What did Donald Trump do today?

He came out against making it easier for Americans to vote, if it's against him.

Trump sought out the relatively friendly territory of Fox and Friends for a phone interview this morning. It may have seemed politically necessary, after an unsettling press conference yesterday in which he moved the goalposts for the number of dead Americans he'd consider evidence of a "very good job" from zero to 100,000. (He also accused medical staff in pandemic hot zones of stealing emergency equipment and reselling it on the black market.)

A viewer wrote in with a question about "special interests" in the pandemic relief bills.
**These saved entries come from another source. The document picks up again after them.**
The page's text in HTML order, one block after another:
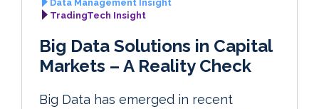
Data Management Insight
TradingTech Insight
Big Data Solutions in Capital
Markets – A Reality Check
Big Data has emerged in recent
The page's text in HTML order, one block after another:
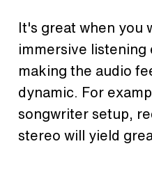
It's great when you
immersive
making the audio
dynamic. For
songwriter setup,
stereo will yield
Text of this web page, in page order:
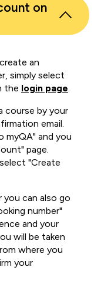
on
an
simply select
the login page.
course by your
email.
myQA" and you
page.
"Create
you can also go
number"
and your
will be taken
where you
your
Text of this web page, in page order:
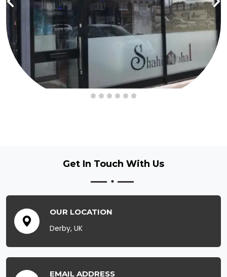
Get In Touch With Us
OUR LOCATION
Derby, UK
EMAIL ADDRESS
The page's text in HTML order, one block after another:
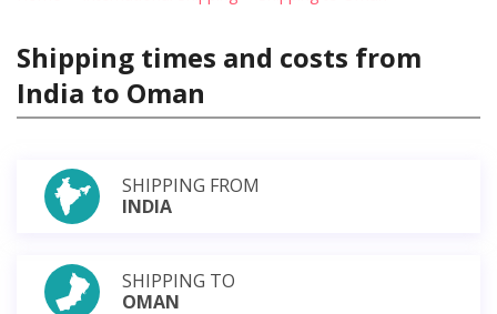
Shipping times and costs from
India to Oman
SHIPPING FROM
INDIA
SHIPPING TO
OMAN
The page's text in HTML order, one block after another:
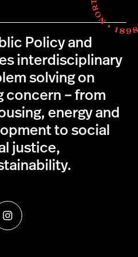
Policy and
interdisciplinary
solving on
concern – from
energy and
to social
justice,
Follow
us
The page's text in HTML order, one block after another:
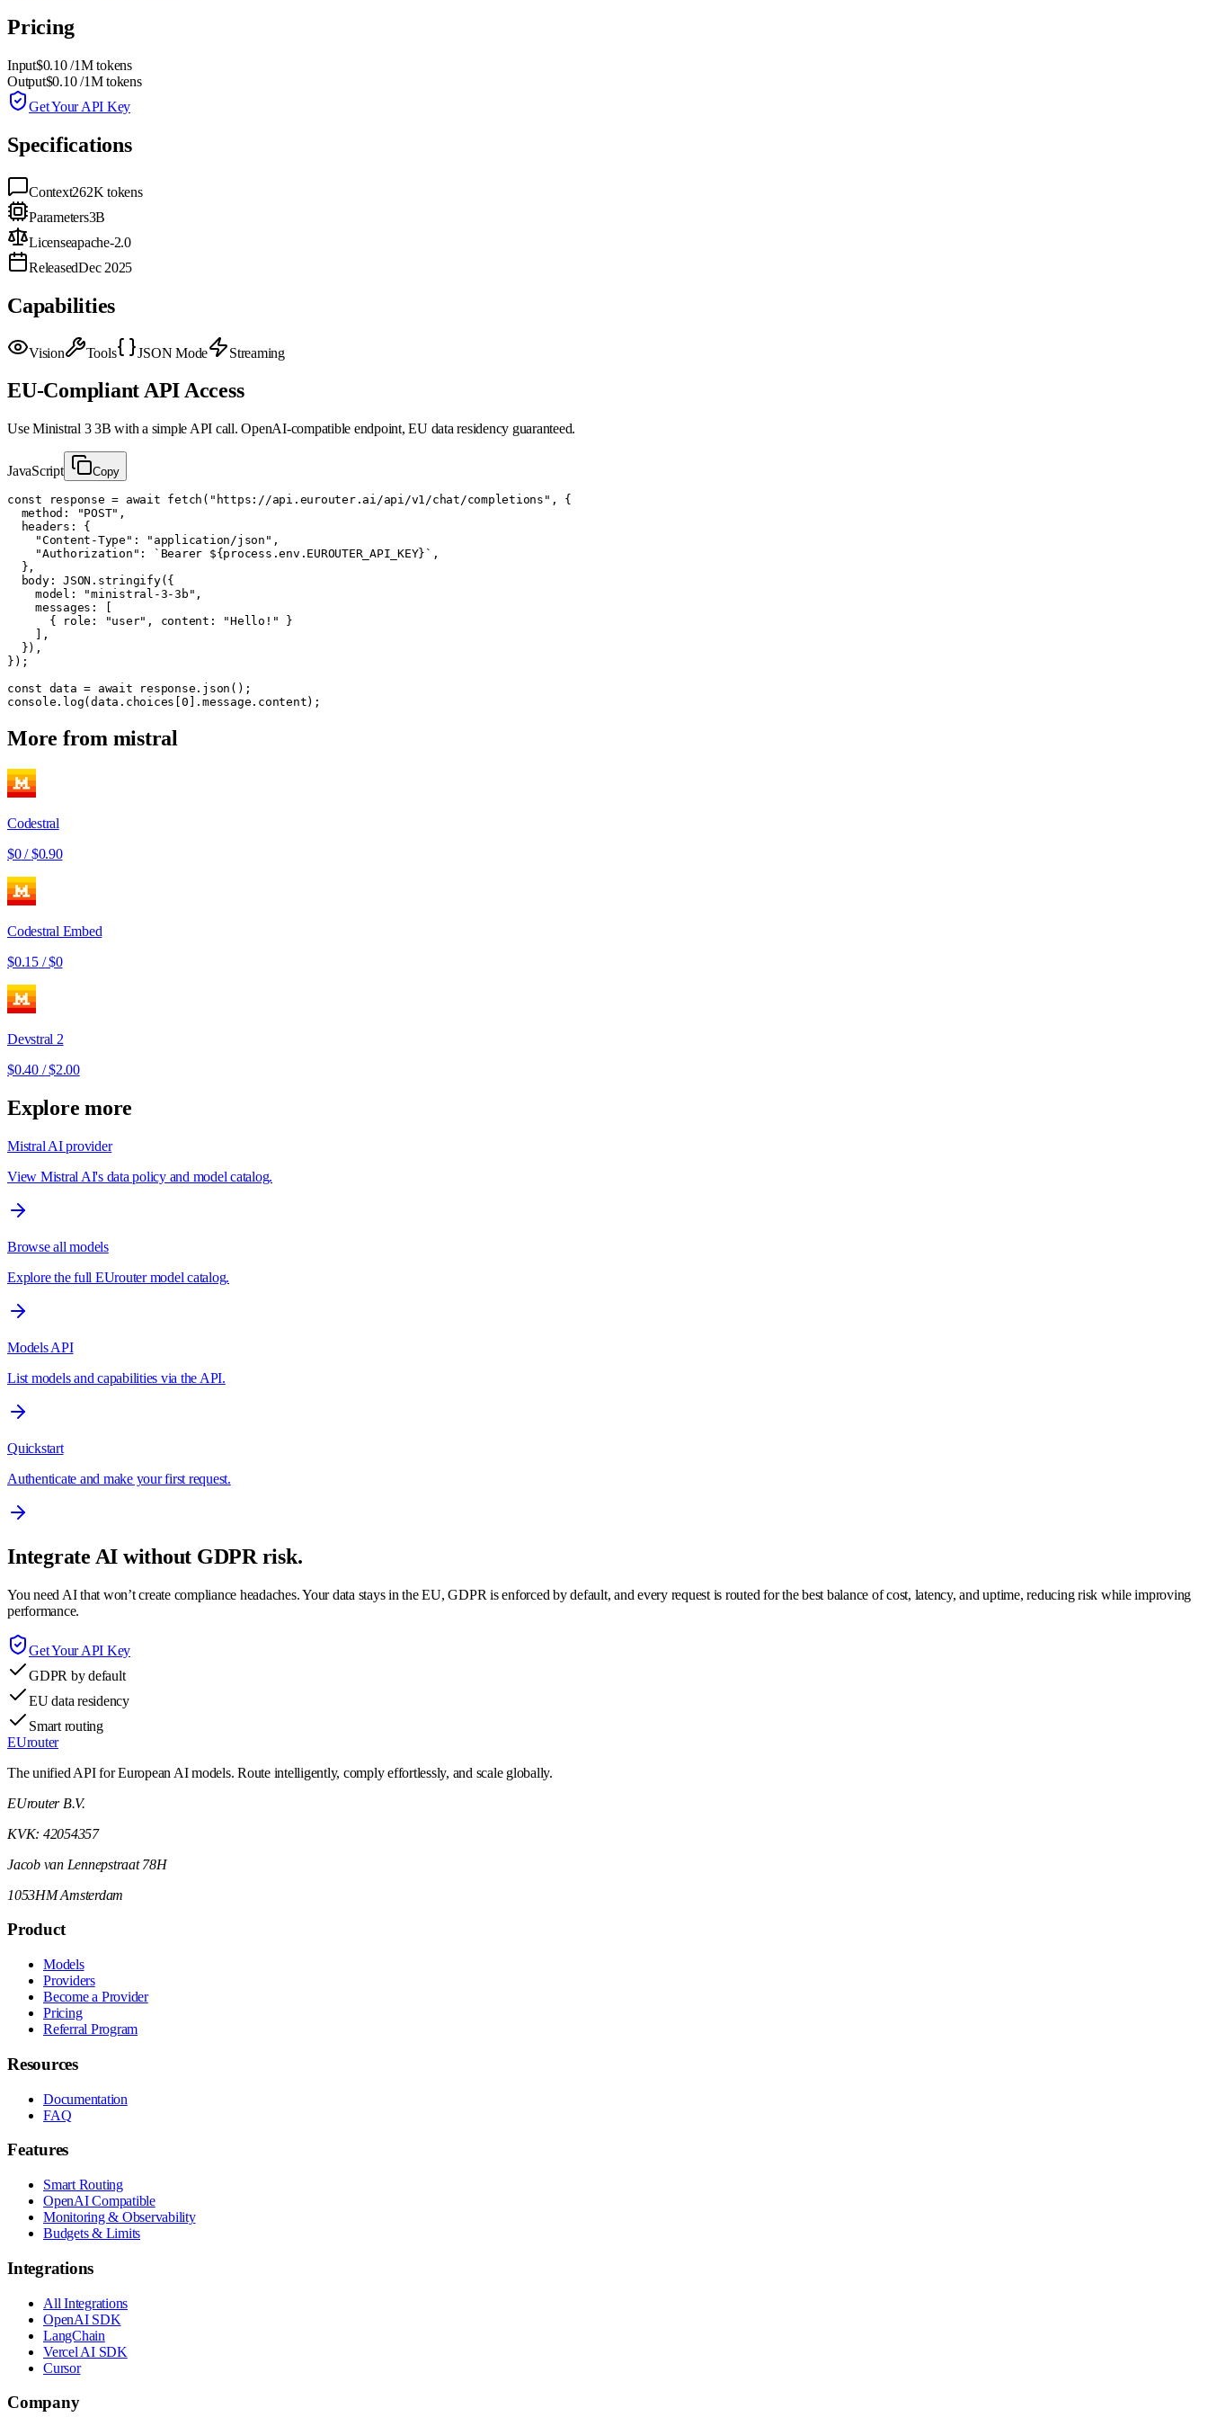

Unprompted, Trump took the opportunity to complain about a provision Democrats had wanted to put in the latest relief bill that would help states do mail-in voting and protect Americans' rights to cast absentee ballots in November. He said:

The things they had in there were crazy. Uh, they had things, levels of voting, that if you ever agreed to it you'd never have a Republican elected in this country again. They had things in there about, uh, you know, election days, and what you do, and, uh, all sorts of, uh, clawbacks.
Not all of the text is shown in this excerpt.